For certain cases, no matter what input type you specify, we can see great performance gain. But to maximize the gain, it’s suggested to use pd.DataFrame
as the input and output to remove conversion overhead. By doing this, it may hurt the performance on other execution engines, or on Spark without pandas_udf support. So you need to understand the pros and cons. The best way is to experiment and decide.
In Fugue, only when all of the following are satisfied, it uses pandas_udf
, otherwise, it will fall back to the common way.
config fugue.spark.use_pandas_udf is set to True (default)
partition_spec
has to have non empty partition keysoutput schema can’t have nested types
Spark config spark.sql.execution.arrow.pyspark.enabled is set to
"true"
Plus, for pyspark < 3 this environment variable must be set on driver and all executors:
ARROW_PRE_0_15_IPC_FORMAT=1
otherwise errors will be thrown.
from pyspark.sql import SparkSession
spark = SparkSession.builder\
.config("spark.sql.execution.arrow.pyspark.enabled", "true")\
.getOrCreate()
import pandas as pd
import numpy as np
from timeit import timeit
from typing import Iterable, List, Any
import fugue.api as fa
def helper(ct=2000000) -> pd.DataFrame:
np.random.seed(0)
return pd.DataFrame(np.random.randint(0,10,size=(ct, 2)), columns=list('ab'))
# schema: a:int,b:double
def median(df:pd.DataFrame) -> List[List[Any]]:
b = df["b"].median()
return [[df.loc[0,"a"], b]]
def run(engine, conf=None):
with fa.engine_context(engine):
res = fa.transform(helper(),
median,
partition={"by": "a"},
engine_conf=conf
)
fa.show(res, 5, title="pandas.median");
print(timeit(lambda: run(spark), number=1))
conf = {"fugue.spark.use_pandas_udf":True}
print(timeit(lambda: run(spark, conf=conf), number=1))
23/01/03 00:16:30 WARN TaskSetManager: Stage 6 contains a task of very large size (3910 KiB). The maximum recommended task size is 1000 KiB.
pandas.median
SparkDataFrame
a:int|b:double
-----+--------
2 |4.0
9 |4.0
3 |4.0
7 |5.0
4 |5.0
1.0500444139999985
23/01/03 00:16:31 WARN TaskSetManager: Stage 9 contains a task of very large size (3910 KiB). The maximum recommended task size is 1000 KiB.
pandas.median
SparkDataFrame
a:int|b:double
-----+--------
2 |4.0
9 |4.0
3 |4.0
7 |5.0
4 |5.0
0.9417272339999982
Ignore Case in Fugue SQL#
Normally, when writing FugueSQL, you upper case keywords by yourself
from fugue.api import fugue_sql_flow
fugue_sql_flow("""
CREATE [[0]] SCHEMA a:int
PRINT
""").run();
ArrayDataFrame
a:int
-----
0
Total count: 1
But you can turn pass fsql_ignore_case=True
fugue_sql_flow("""
create [[0]] schema a:int
print
""", fsql_ignore_case=True).run();
ArrayDataFrame
a:int
-----
0
Total count: 1
This can make the sql less readable and make you less aware of syntax abiguity or errors, but it may be handy if you want to migrate other SQL queries into FugueSQL.

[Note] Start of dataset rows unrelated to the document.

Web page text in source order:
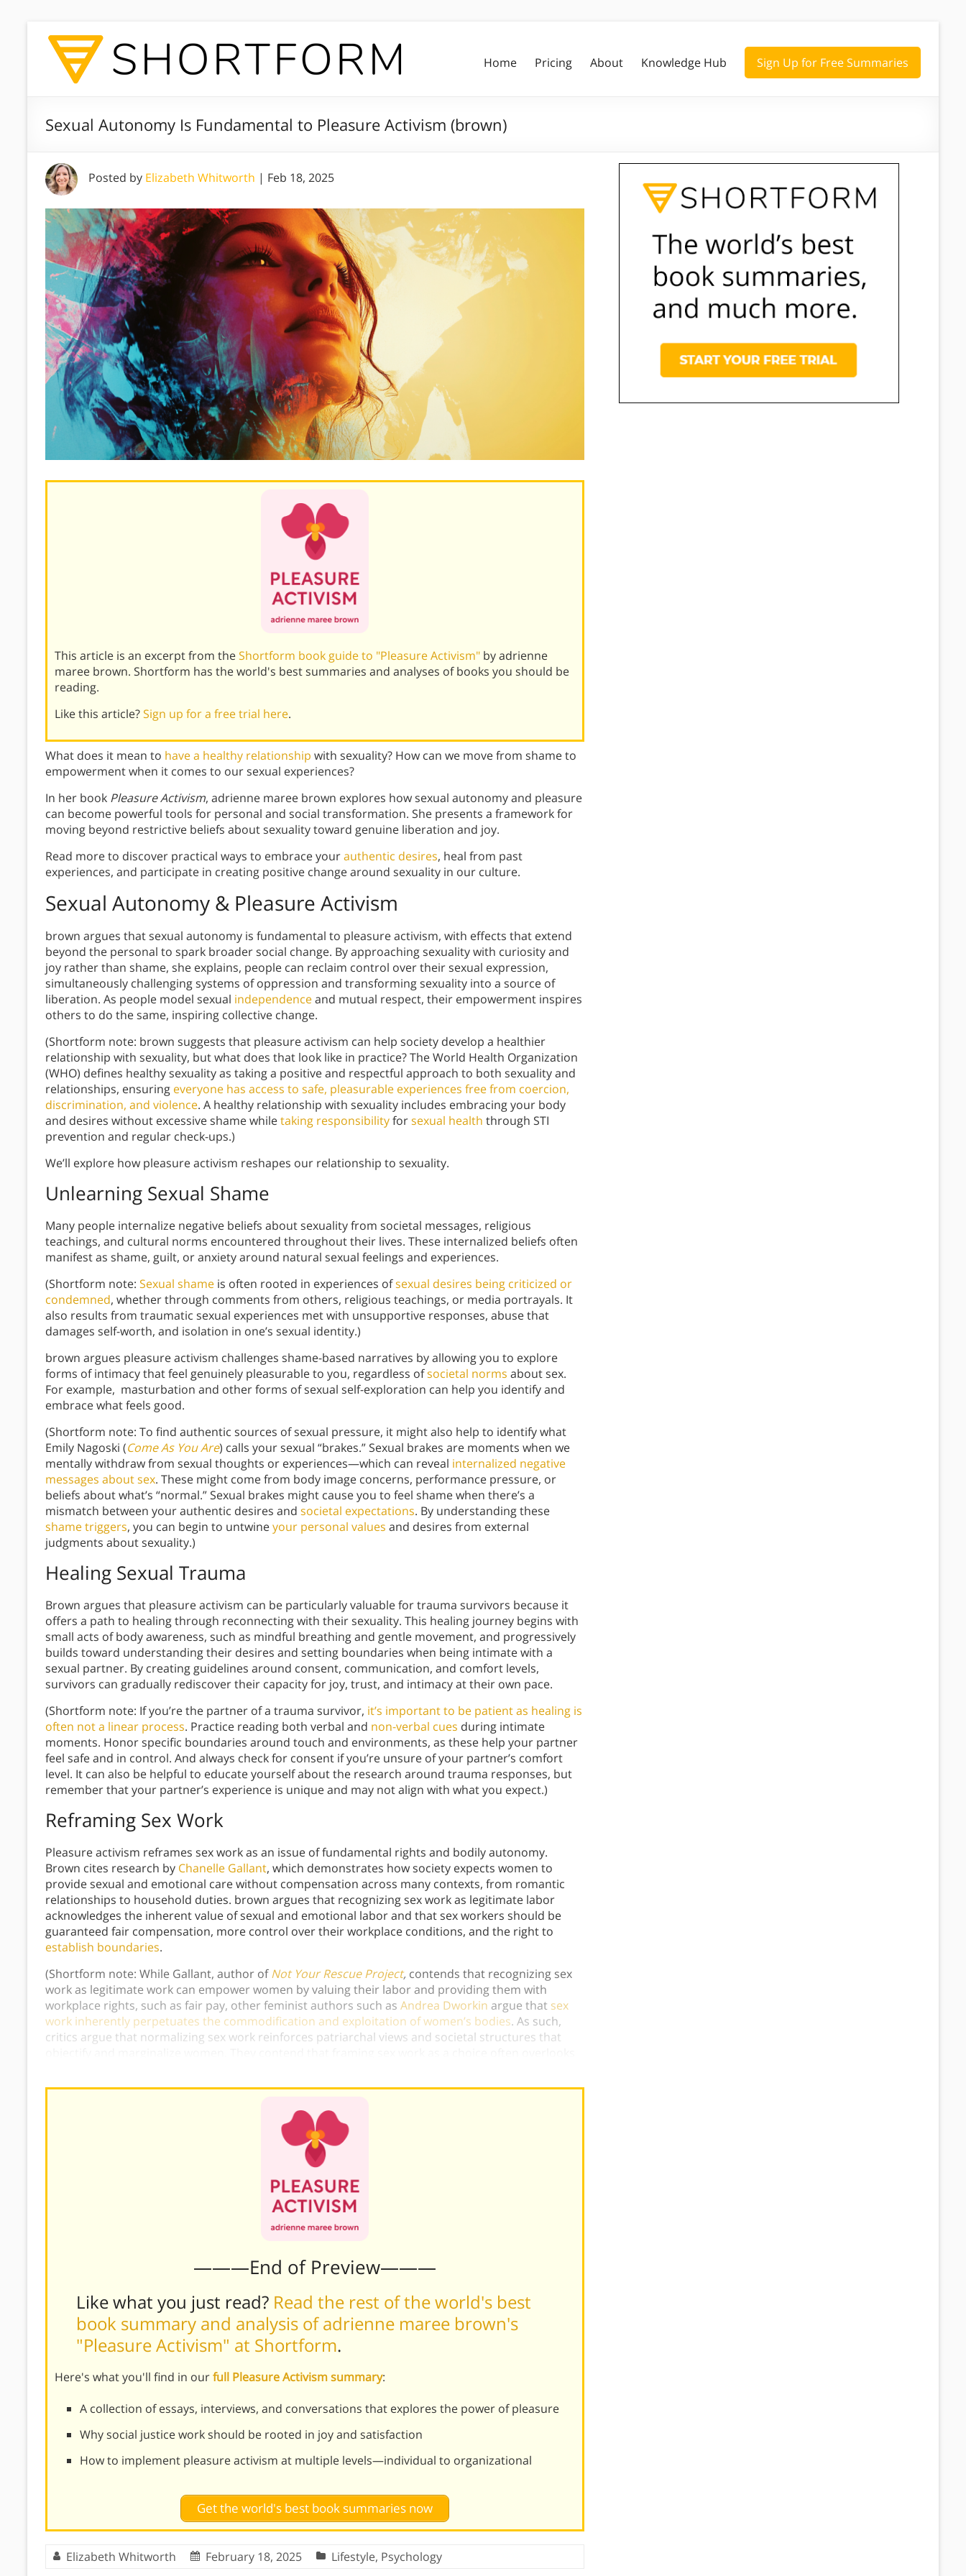
Home Pricing About Knowledge Hub Sign Up for Free Summaries
Sexual Autonomy Is Fundamental to Pleasure Activism (brown)
Posted by Elizabeth Whitworth | Feb 18, 2025
This article is an excerpt from theShortform book guide to "Pleasure Activism" by adrienne
maree brown. Shortform has the world's best summaries and analyses of books you should be
reading.
Like this article?Sign up for a free trial here.
What does it mean to have a healthy relationship with sexuality? How can we move from shame to
empowerment when it comes to our sexual experiences?
In her book Pleasure Activism, adrienne maree brown explores how sexual autonomy and pleasure
can become powerful tools for personal and social transformation. She presents a framework for
moving beyond restrictive beliefs about sexuality toward genuine liberation and joy.
Read more to discover practical ways to embrace yourauthentic desires, heal from past
experiences, and participate in creating positive change around sexuality in our culture.
Sexual Autonomy & Pleasure Activism
brown argues that sexual autonomy is fundamental to pleasure activism, with effects that extend
beyond the personal to spark broader social change. By approaching sexuality with curiosity and
joy rather than shame, she explains, people can reclaim control over their sexual expression,
simultaneously challenging systems of oppression and transforming sexuality into a source of
liberation. As people model sexual independenceand mutual respect, their empowerment inspires
others to do the same, inspiring collective change.
(Shortform note: brown suggests that pleasure activism can help society develop a healthier
relationship with sexuality, but what does that look like in practice? The World Health Organization
(WHO) defines healthy sexuality as taking a positive and respectful approach to both sexuality and
relationships, ensuring everyone has access to safe, pleasurable experiences free from coercion,
discrimination, and violence. A healthy relationship with sexuality includes embracing your body
and desires without excessive shame whiletaking responsibilityforsexual health through STI
prevention and regular check-ups.)
We’ll explore how pleasure activism reshapes our relationship to sexuality.
Unlearning Sexual Shame
Many people internalize negative beliefs about sexuality from societal messages, religious
teachings, and cultural norms encountered throughout their lives. These internalized beliefs often
manifest as shame, guilt, or anxiety around natural sexual feelings and experiences.
(Shortform note: Sexual shame is often rooted in experiences ofsexual desires being criticized or
condemned, whether through comments from others, religious teachings, or media portrayals. It
also results from traumatic sexual experiences met with unsupportive responses, abuse that
damages self-worth, and isolation in one’s sexual identity.)
brown argues pleasure activism challenges shame-based narratives by allowing you to explore
forms of intimacy that feel genuinely pleasurable to you, regardless ofsocietal norms about sex.
For example, masturbation and other forms of sexual self-exploration can help you identify and
embrace what feels good.
(Shortform note: To find authentic sources of sexual pressure, it might also help to identify what
Emily Nagoski (Come As You Are) calls your sexual “brakes.” Sexual brakes are moments when we
mentally withdraw from sexual thoughts or experiences—which can reveal internalized negative
messages about sex. These might come from body image concerns, performance pressure, or
beliefs about what’s “normal.” Sexual brakes might cause you to feel shame when there’s a
mismatch between your authentic desires and societal expectations. By understanding these
shame triggers, you can begin to untwineyour personal values and desires from external
judgments about sexuality.)
Healing Sexual Trauma
Brown argues that pleasure activism can be particularly valuable for trauma survivors because it
offers a path to healing through reconnecting with their sexuality. This healing journey begins with
small acts of body awareness, such as mindful breathing and gentle movement, and progressively
builds toward understanding their desires and setting boundaries when being intimate with a
sexual partner. By creating guidelines around consent, communication, and comfort levels,
survivors can gradually rediscover their capacity for joy, trust, and intimacy at their own pace.
(Shortform note: If you’re the partner of a trauma survivor, it’s important to be patient as healing is
often not a linear process. Practice reading both verbal and non-verbal cues during intimate
moments. Honor specific boundaries around touch and environments, as these help your partner
feel safe and in control. And always check for consent if you’re unsure of your partner’s comfort
level. It can also be helpful to educate yourself about the research around trauma responses, but
remember that your partner’s experience is unique and may not align with what you expect.)
Reframing Sex Work
Pleasure activism reframes sex work as an issue of fundamental rights and bodily autonomy.
Brown cites research by Chanelle Gallant, which demonstrates how society expects women to
provide sexual and emotional care without compensation across many contexts, from romantic
relationships to household duties. brown argues that recognizing sex work as legitimate labor
acknowledges the inherent value of sexual and emotional labor and that sex workers should be
guaranteed fair compensation, more control over their workplace conditions, and the right to
establish boundaries.
(Shortform note: While Gallant, author ofNot Your Rescue Project, contends that recognizing sex
work as legitimate work can empower women by valuing their labor and providing them with
workplace rights, such as fair pay, other feminist authors such as Andrea Dworkin argue that sex
work inherently perpetuates the commodification and exploitation of women’s bodies. As such,
critics argue that normalizing sex work reinforces patriarchal views and societal structures that
———End of Preview———
Like what you just read? Read the rest of the world's best
book summary and analysis of adrienne maree brown's
"Pleasure Activism" at Shortform.
Here's what you'll find in ourfull Pleasure Activism summary:
A collection of essays, interviews, and conversations that explores the power of pleasure
Why social justice work should be rooted in joy and satisfaction
How to implement pleasure activism at multiple levels—individual to organizational
Get the world's best book summaries now
Elizabeth Whitworth February 18, 2025 Lifestyle, Psychology

If there are many fugue_sql_flow
calls, it might be easier to set fugue.sql.compile.ignore_case
on the execution engine.
RPCServer settings#
If you do not have any callbacks in your workflow, don’t set this config.

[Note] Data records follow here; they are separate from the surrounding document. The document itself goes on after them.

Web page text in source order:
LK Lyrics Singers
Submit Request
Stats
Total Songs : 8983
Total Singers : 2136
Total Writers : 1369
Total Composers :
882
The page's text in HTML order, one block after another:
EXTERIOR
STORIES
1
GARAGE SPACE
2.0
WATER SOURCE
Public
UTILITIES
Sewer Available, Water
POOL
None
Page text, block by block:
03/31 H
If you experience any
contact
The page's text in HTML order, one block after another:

For testing callbacks on local machine, don’t set this config. NativeRPCServer Will be used.
Only when you use a distributed execution engine, and you want to use callbacks, set to a server that is distributable.

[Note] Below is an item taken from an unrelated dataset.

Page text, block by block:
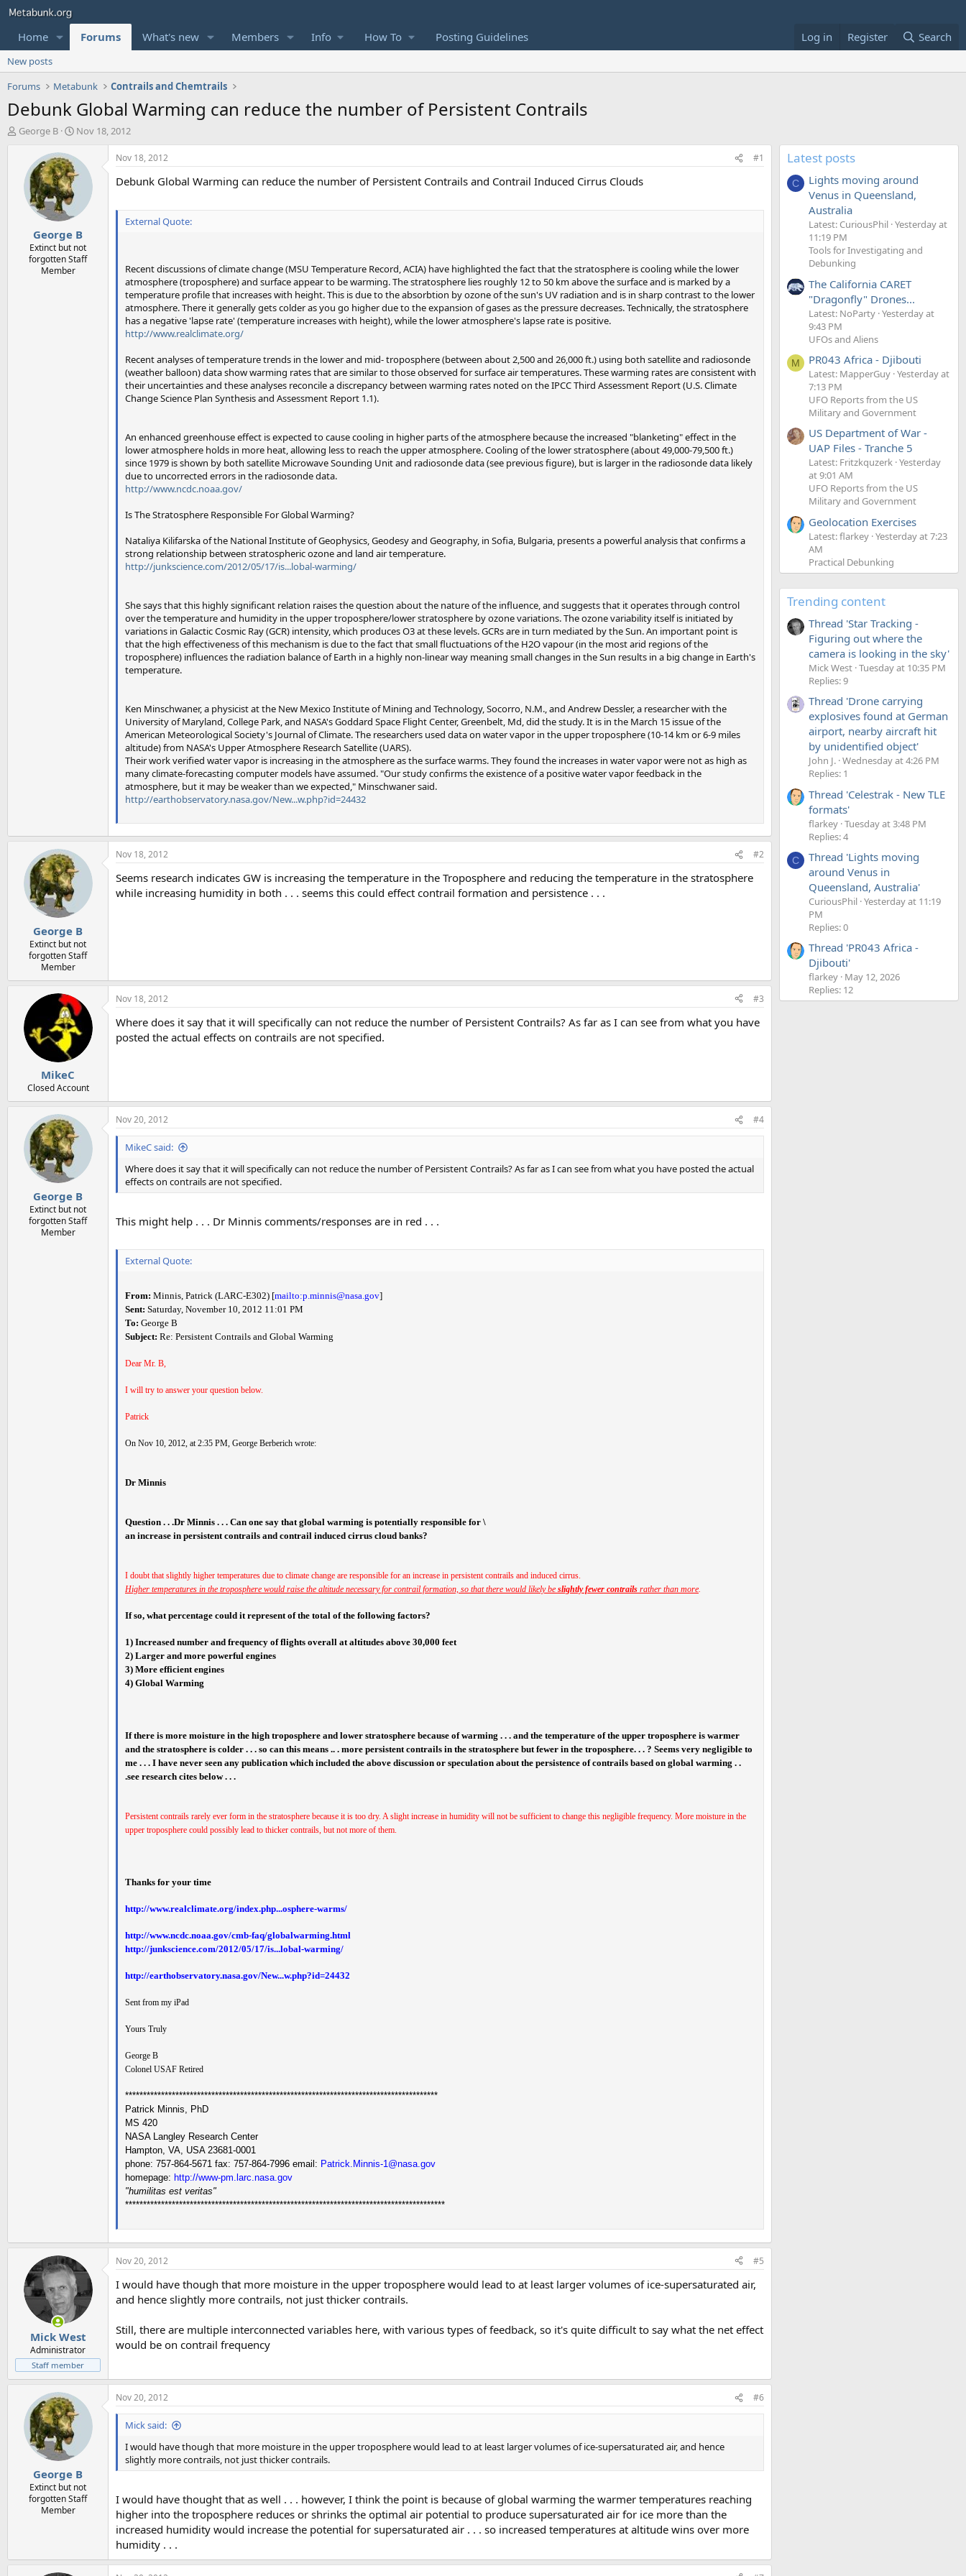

FlaskRPCServer can be used with a distributed execution engine. Unless you have special needs, you just need to follow the example below.
conf = {
"fugue.rpc.server": "fugue.rpc.flask.FlaskRPCServer",
"fugue.rpc.flask_server.host": "0.0.0.0",
"fugue.rpc.flask_server.port": "1234",
"fugue.rpc.flask_server.timeout": "2 sec",
}
To use fugue.rpc.flask.FlaskRPCServer
, you must set fugue.rpc.flask_server.host
and fugue.rpc.flask_server.port
, and it’s suggested to also set fugue.rpc.flask_server.timeout
to a reasonable timeout for your own case.